Nas primeiras horas de trabalho, é visitado por trinta homens fortemente armados, que saem de várias pick-ups Toyota Hilux, dizendo que eram os “donos” daquela região e que aquele local já estava reservado para um grande empreendimento imobiliário.
Noé contra-argumenta, explicando que a ordem que ele recebeu veio “de cima”, apontando para o céu, mas o líder do grupo lhe explicou que a única ordem “de cima” que ele respeitaria seria a do amigo que perdeu uma eleição “fraudada” há pouco tempo.
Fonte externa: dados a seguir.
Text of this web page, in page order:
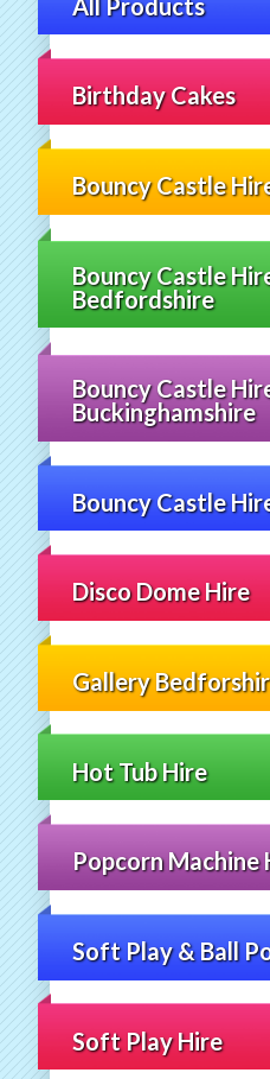
Birthday Cakes
Bouncy Castle
Bouncy Castle
Bedfordshire
Bouncy Castle
Buckinghamshire
Bouncy Castle
Disco Dome Hire
Gallery
Hot Tub Hire
Popcorn Machine
Soft Play & Ball
Soft Play Hire

Sem tempo para conflitar, pois as chuvas já estavam programadas e seriam gravíssimas, segundo o Alerta Rio, Noé aceitou os termos dos “latifundiários”, que o obrigava comprar toda a madeira, pregos, cola, mantimentos etc., num mercadinho que eles iriam indicar, além de destinar todo o convés para eles montarem algumas barraquinhas de cigarro, relógios, celulares etc.
Mesmo sendo avisado de que iria ter que pagar um aluguel pelos quartos que ocuparia com a família, Noé, bastante desanimado, mas ciente de que tinha que obedecer a ordem divina, finalmente começa sua construção.
Depois de uma semana de céu nublado, sem chuvas, mas mantendo o alerta máximo conforme orientação do prefeito, Noé recebe a visita de fiscais do Ibama e do ICM-Bio, que interditam a obra, lhe aplicando multas que endividariam até sua terceira geração.
Bastante desolado, Noé resolve finalizar o barco mesmo de forma irregular.
Falido, cansado e já apresentando sintomas de dengue e Covid, ele consegue finalizar sua obra e começa a levar os animais para dentro da arca, pois já começavam a cair alguns pingos isolados. Quase terminado o embarque dos bichos, chegam duas viaturas do Batalhão Florestal da PM. Os policiais já descem dos carros enfiando o cacetete no pobre Noé, antes mesmo que ele explicasse o que estava fazendo. Depois de receber vários safanões e dois tapas na orelha, que o deixam desmaiado, Noé é colocado na caçapa do camburão, e consegue entender que estava sendo preso acusado de tráfico de animais silvestres.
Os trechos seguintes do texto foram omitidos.